新型コロナ禍や後継者不足により会社廃業を検討する経営者が増えているといわれています。
日本政策金融公庫の調査によると、後継者不足問題などを理由に3割以上の会社が廃業を検討しているのだとか。
日本の会社が事業を継続するためには、新型コロナの問題や後継者問題など乗り越えるべき課題があるのが現状です。
数々の課題や経営者自身の人生設計、会社の状況から廃業を検討する場合、どのような手続きで廃業を進めればよいのでしょうか。
また、廃業の手続きを進める際はどのくらいの費用がかかるのでしょう。
この記事では廃業手続きの進め方や費用、借入金が残っているときの清算方法など、廃業を進めるうえで必要になる基本的な知識をご紹介します。
廃業以外の選択肢についてもあわせて解説します。
会社の経営者はどのようなタイミングで廃業を考えるべきなのでしょうか。
経営者が廃業するという判断を下すのは、以下のようなタイミングがあります。
会社の経営で債務が大幅な超過状態になってしまうと、もはや廃業は難しくなります。
プラスをマイナスがやや上回った、回復できる、改善できるくらいが会社のひとつ目の廃業するタイミングになります。

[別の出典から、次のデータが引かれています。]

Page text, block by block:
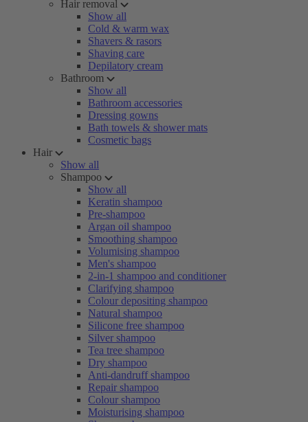
Hair removal
Show all
Cold & warm wax
Shavers & rasors
Shaving care
Depilatory cream
Bathroom
Show all
Bathroom accessories
Dressing gowns
Bath towels & shower mats
Cosmetic bags
Hair
Show all
Shampoo
Show all
Keratin shampoo
Pre-shampoo
Argan oil shampoo
Smoothing shampoo
Volumising shampoo
Men's shampoo
2-in-1 shampoo and conditioner
Clarifying shampoo
Colour depositing shampoo
Natural shampoo
Silicone free shampoo
Silver shampoo
Tea tree shampoo
Dry shampoo
Anti-dandruff shampoo
Repair shampoo
Colour shampoo
Moisturising shampoo
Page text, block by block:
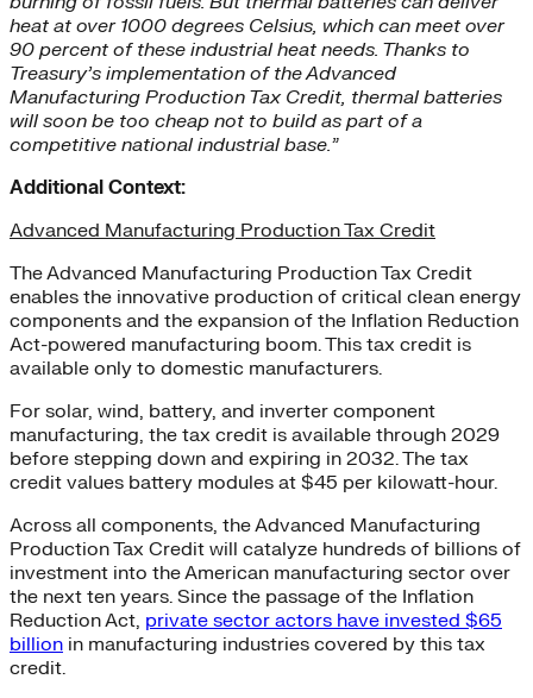
heat at over 1000 degrees Celsius, which can meet over
90 percent of these industrial heat needs. Thanks to
Treasury’s implementation of the Advanced
Manufacturing Production Tax Credit, thermal batteries
will soon be too cheap not to build as part of a
competitive national industrial base.”
Additional Context:
Advanced Manufacturing Production Tax Credit
The Advanced Manufacturing Production Tax Credit
enables the innovative production of critical clean energy
components and the expansion of the Inflation Reduction
Act-powered manufacturing boom. This tax credit is
available only to domestic manufacturers.
For solar, wind, battery, and inverter component
manufacturing, the tax credit is available through 2029
before stepping down and expiring in 2032. The tax
credit values battery modules at $45 per kilowatt-hour.
Across all components, the Advanced Manufacturing
Production Tax Credit will catalyze hundreds of billions of
investment into the American manufacturing sector over
the next ten years. Since the passage of the Inflation
Reduction Act, private sector actors have invested $65
billion in manufacturing industries covered by this tax
credit.
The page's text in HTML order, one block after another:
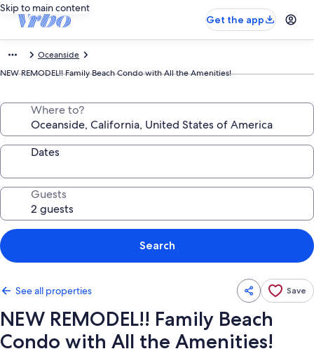
Skip to main content
Get the app
Oceanside
NEW REMODEL!! Family Beach Condo with All the Amenities!
Where to?
Dates
Guests
Search
See all properties Save
NEW REMODEL!! Family Beach
Condo with All the Amenities!
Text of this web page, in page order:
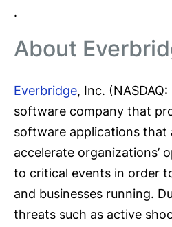
.
About
Everbridge, Inc.
software company that
software applications that
accelerate organizations’
to critical events in order
and businesses running.
threats such as active
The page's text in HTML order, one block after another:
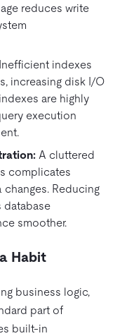
reduces write
Inefficient indexes
increasing disk I/O
are highly
execution
A cluttered
complicates
changes. Reducing
database
smoother.
Habit
business logic,
part of
built-in
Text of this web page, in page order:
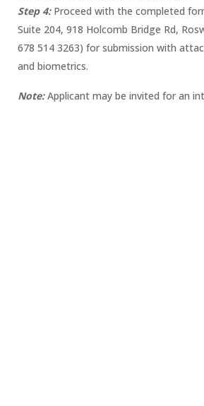
Step 4:Proceed with the completed
Suite 204, 918 Holcomb Bridge Rd,
678 514 3263) for submission with
and biometrics.
Note:Applicant may be invited for an
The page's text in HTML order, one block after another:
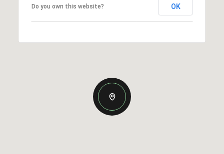
Do you own this website? OK
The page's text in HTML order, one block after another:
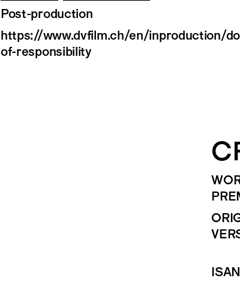
Post-production
https://www.dvfilm.ch/en/inproduction/
of-responsibility
ISAN
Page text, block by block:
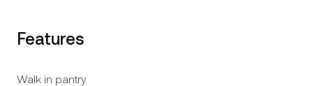
Features
Walk in pantry
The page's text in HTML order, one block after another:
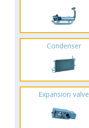
Condenser
Expansion valve
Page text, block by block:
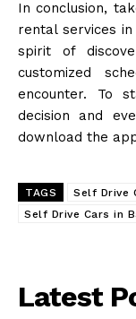
In conclusion,
rental services
spirit of
customized
encounter. To
decision and
download the
TAGS
Self Drive
Self Drive Cars in
Latest
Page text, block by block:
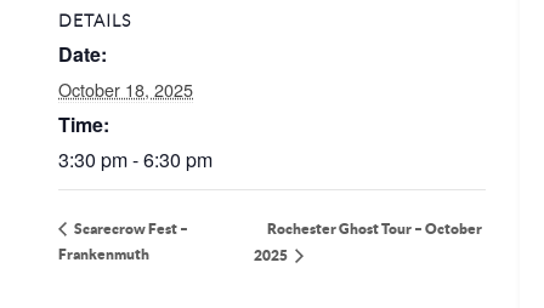
DETAILS
Date:
October 18, 2025
Time:
3:30 pm - 6:30 pm
Scarecrow Fest –
Frankenmuth
Rochester Ghost Tour – October
2025
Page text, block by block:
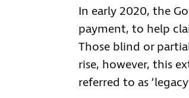
In early 2020, the
payment, to help
Those blind or
rise, however, this
referred to as
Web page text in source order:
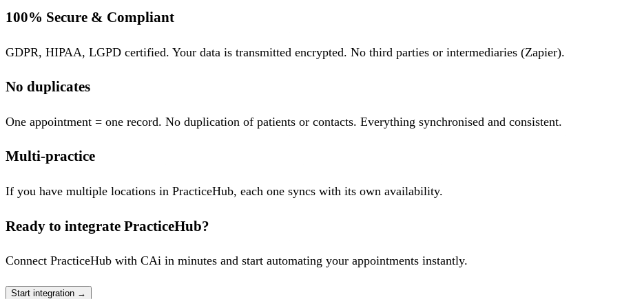
100% Secure & Compliant
GDPR, HIPAA, LGPD certified. Your data is transmitted encrypted. No third parties or intermediaries (Zapier).
No duplicates
One appointment = one record. No duplication of patients or contacts. Everything synchronised and consistent.
Multi-practice
If you have multiple locations in PracticeHub, each one syncs with its own availability.
Ready to integrate PracticeHub?
Connect PracticeHub with CAi in minutes and start automating your appointments instantly.
Start integration →
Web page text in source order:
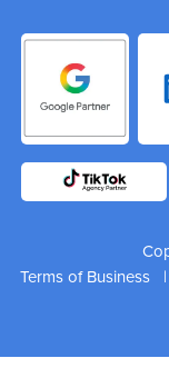
Terms of Business |
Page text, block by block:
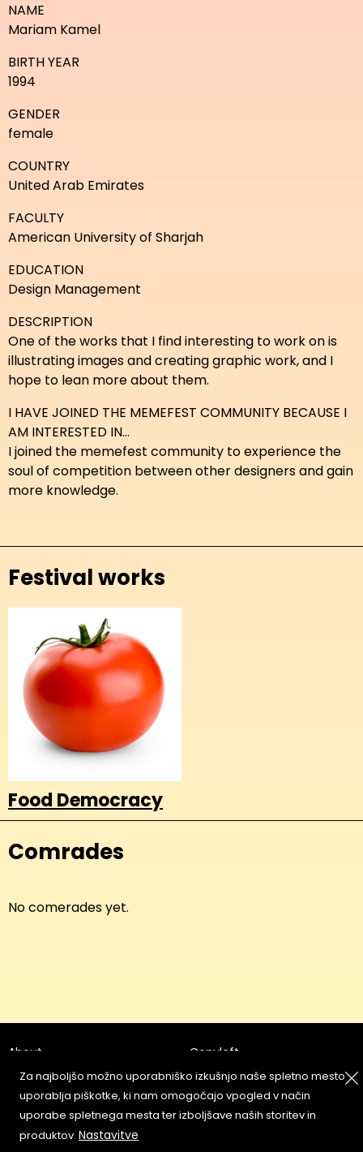
NAME
Mariam Kamel
BIRTH YEAR
1994
GENDER
female
COUNTRY
United Arab Emirates
FACULTY
American University of Sharjah
EDUCATION
Design Management
DESCRIPTION
One of the works that I find interesting to work on is
illustrating images and creating graphic work, and I
hope to lean more about them.
I HAVE JOINED THE MEMEFEST COMMUNITY BECAUSE I
AM INTERESTED IN...
I joined the memefest community to experience the
soul of competition between other designers and gain
more knowledge.
Festival works
Food Democracy
Comrades
No comerades yet.
About
Contact
Partners & Supporters
Copyleft
Terms & Conditions of
Service
User Guidelines
Za najboljšo možno uporabniško izkušnjo naše spletno mesto
uporablja piškotke, ki nam omogočajo vpogled v način
uporabe spletnega mesta ter izboljšave naših storitev in
produktov. Nastavitve
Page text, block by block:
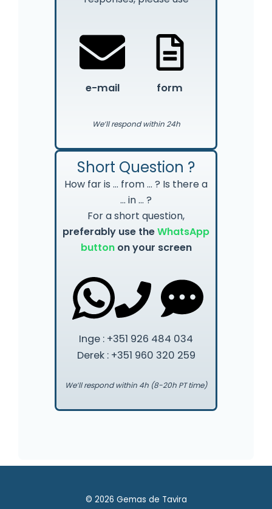
e-mail form
We’ll respond within 24h
Short Question ?
How far is … from … ? Is there a
… in … ?
For a short question,
preferably use theWhatsApp
buttonon your screen
Inge : +351 926 484 034
Derek : +351 960 320 259
We’ll respond within 4h (8-20h PT time)
© 2026 Gemas de Tavira
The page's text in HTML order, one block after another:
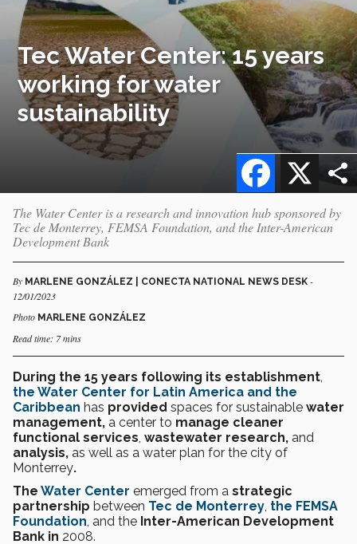
Tec Water Center: 15 years
working for water
sustainability
X
Facebook
The Water Center is a research and innovation hub sponsored by
Tec de Monterrey, FEMSA Foundation, and the Inter-American
Development Bank
By MARLENE GONZÁLEZ | CONECTA NATIONAL NEWS DESK -
12/01/2023
Photo MARLENE GONZÁLEZ
Read time: 7 mins
During the 15 years following its establishment,
the Water Center for Latin America and the
Caribbean has provided spaces for sustainable water
management, a center to manage cleaner
functional services, wastewater research, and
analysis, as well as a water plan for the city of
Monterrey.
The Water Center emerged from a strategic
partnership between Tec de Monterrey, the FEMSA
Foundation, and the Inter-American Development
Bank in 2008.
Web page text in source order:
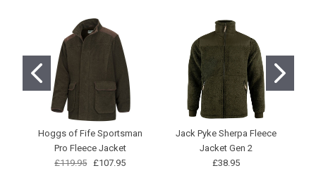
Hoggs of Fife Sportsman
Pro Fleece Jacket
£119.95 £107.95
Jack Pyke Sherpa Fleece
Jacket Gen 2
£38.95
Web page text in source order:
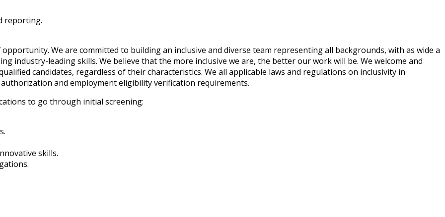
reporting.
We are committed to building an inclusive and diverse team representing all backgrounds, with as wide a
industry-leading skills. We believe that the more inclusive we are, the better our work will be. We welcome and
candidates, regardless of their characteristics. We all applicable laws and regulations on inclusivity in
and employment eligibility verification requirements.
to go through initial screening:
skills.
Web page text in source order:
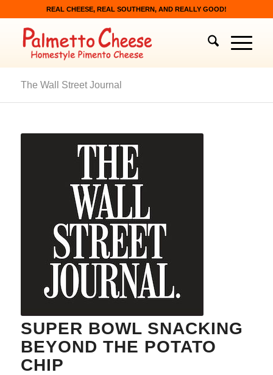
REAL CHEESE, REAL SOUTHERN, AND REALLY GOOD!
The Wall Street Journal
SUPER BOWL SNACKING
BEYOND THE POTATO
CHIP
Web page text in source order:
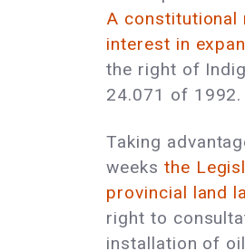
A constitutional
interest in
the right of
24.071 of 1992.
Taking
weeks the
provincial land
right to
installation of
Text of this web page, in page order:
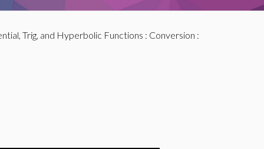
Trig, and Hyperbolic Functions : Conversion :
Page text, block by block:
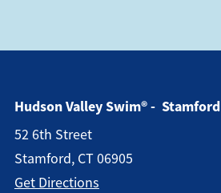
Hudson Valley Swim® - Stamford
52 6th Street
Stamford, CT 06905
Get Directions
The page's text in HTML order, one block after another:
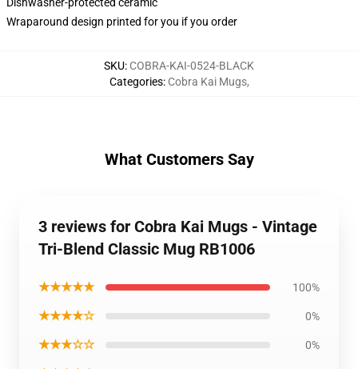
Wraparound design printed for you if you order
SKU: COBRA-KAI-0524-BLACK
Categories: Cobra Kai Mugs,
What Customers Say
3 reviews for Cobra Kai Mugs - Vintage
Tri-Blend Classic Mug RB1006
★★★★★ 100%
★★★★☆ 0%
★★★☆☆ 0%
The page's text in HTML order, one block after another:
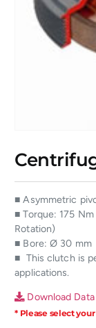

会社の経営でプラスをマイナスが大幅に上回ってしまうと、もはや廃業ではなく倒産になってしまうことでしょう。
債務が上回っているが、まだ債務が少ない。
これが廃業する第一のタイミングです。
会社を継続したくても現経営者はリタイアを考えている。
あるいは、経営者が高齢であったり、体調面での不安があったりと、会社の経営が難しい状況である。
このようなケースでは後継者がいれば会社を後継者に引継できるのですが、後継者不足が問題視されている昨今、なかなか後継者が見つからない可能性があります。
また、子供や孫、会社内の若手などを経営者が後継者にしたいと願っても、本人に会社を承継するつもりがないケースもあるのです。
後継者を探しても、経営者がリタイアしたいタイミングで後継者候補が見つからないケースも少なくありません。
このように、会社の後継者不在問題により会社の継続が難しくなったときも廃業するタイミングのひとつです。
廃業の手続きには費用がかかります。
会社の経営のために廃業のための資金を使ってしまうと、廃業手続きを進めることが難しくなるのです。
そのため、廃業のための費用を会社運営や会社維持のために使ってしまう前のタイミングや、廃業資金を捻出できるタイミングで廃業を進める方法があります。
この他に、生活資金に手を出す前が廃業タイミングのひとつになります。
廃業後は会社からの収入がなくなるため、生活費をどのように捻出するかが問題になるのです。
生活費についてまったく考えずに廃業してしまうと、元経営者や家族が困窮する可能性があります。
また、会社の経営や維持に経営者自身の資産を使ってしまうと、同様に廃業後の生活に困る可能性があるのです。
廃業後の生活を考えて、廃業後の生活の資金に手を出す前に廃業することもタイミングを決める方法になります。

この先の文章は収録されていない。